In 1910, tragedy again struck J.T. Arnold when his second wife died of pernicious anemia. After that, J.T. Arnold suggested that Henry and Orphia sell their home nearby and move back in the big house at East Terrace. H.C. Arnold had built a house at 625 Prospect St. for his new bride. Under the new arrangement, Orphia, "became the lady of the house and, in consideration of her doing so, J.T. Arnold made an arrangement by which Henry was able to reduce his living expenses to almost a nominal amount. This, combined with his natural thrift, enabled Henry to begin to build up what has become a modest fortune."

On one occasion, however, J.T. Arnold was not so happy with Orphia as lady of the house. At the time the family had a butler-coachman-gardener named Marcus and "a rather nice-looking cook and house maid Lena. Orphia awoke early one morning and, while going down the back stairs, heard a commotion in the cook's room at the foot of the stairs, culminating in a hastily opened window. Orphia stepped out on a little side porch to observe the hasty departure of a male visitor. The account goes: "Duly outraged, Orphia came back into the house and fired the cook instanter, chasing her right out of the house. Then she started in herself to do something about breakfast for Father and Henry. After some delay, she finally prepared the meal and, while they were eating, recited, in accents of indignation, the terrible reason for the delay and what she had done about it. Father listened sympathetically and then delivered the following. "Of course you understand that I don't want this to be a made a bawdy house, but looking after other people's morals is a poor business and Lena was a damned good cook."

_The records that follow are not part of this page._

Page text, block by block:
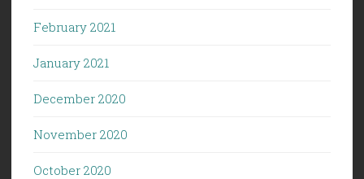
February 2021
January 2021
December 2020
November 2020
October 2020
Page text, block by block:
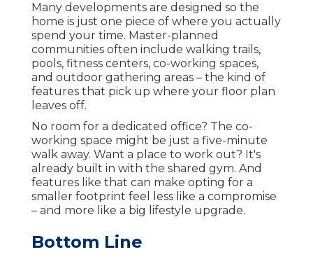
Many developments are designed so the
home is just one piece of where you actually
spend your time. Master-planned
communities often include walking trails,
pools, fitness centers, co-working spaces,
and outdoor gathering areas – the kind of
features that pick up where your floor plan
leaves off.
No room for a dedicated office? The co-
working space might be just a five-minute
walk away. Want a place to work out? It's
already built in with the shared gym. And
features like that can make opting for a
smaller footprint feel less like a compromise
– and more like a big lifestyle upgrade.
Bottom Line

In the summer of 1912, “the big blow fell in the form of the burning of the (Loomis & Hart) factory… Fortunately, it burned at night. It went like a pile of excelsior and I tremble to think what the result would have been – in the way of human life – if the fire had come in the day time when crowded with employees.” Both Mr. Loomis and Mr. Arnold were now in their seventies, and retired after getting the affairs of the business back in order. Mr. Arnold then set sail on an around-the-world cruise.

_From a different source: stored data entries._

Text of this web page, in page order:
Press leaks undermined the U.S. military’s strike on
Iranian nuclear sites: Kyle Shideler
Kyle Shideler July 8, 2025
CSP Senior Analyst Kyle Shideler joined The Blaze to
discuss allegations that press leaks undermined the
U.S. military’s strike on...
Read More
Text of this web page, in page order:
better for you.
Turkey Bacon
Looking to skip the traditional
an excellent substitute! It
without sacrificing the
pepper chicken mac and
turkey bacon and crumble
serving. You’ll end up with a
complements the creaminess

It was said that Orphia took such good care of Henry all through the 23 years of their married life that when she died suddenly in the fall of 1924 he was left temporarily helpless. "They never had any children - afraid of the experiment I always thought," his brother wrote. So again there were two bachelors in the big house.

Some time after Orphia's death, J.T. Arnold passed out a characteristic bit of advice, saying, "Henry, you are too young to live out the rest of your life as a widower. You ought to get married again. Now don't go and pick out any broken down old widow. Select a healthy young woman and raise a family." Henry agreed in almost the same words he had used years before when marrying one of the Snodgrass girls was suggested and, in a short time, married his secretary, Clarice. Betty is the family they were to raise.

J.T. Arnold passed away at his East Terrace home on March 26, 1934, just a few days short of his 90th birthday. His obituary said, “His life was given to his home and his business. He was generous and charitable to those who came to him for counsel and aid, instilling into the employees of his plant thrift and economy.”

One son, Capt. Robert J. Arnold, was in the U.S. Army. James S. Arnold moved up North. Henry Craig Arnold, who rose to treasurer of the Tennessee Furniture Corporation, lived at the family home until the early 1950s - not long before the end came.

The house that Henry Arnold built at 625 Prospect St. (Boynton Terrace) for his first bride was occupied by Mrs. Florence Connally for many years. Later, it was divided into four apartments.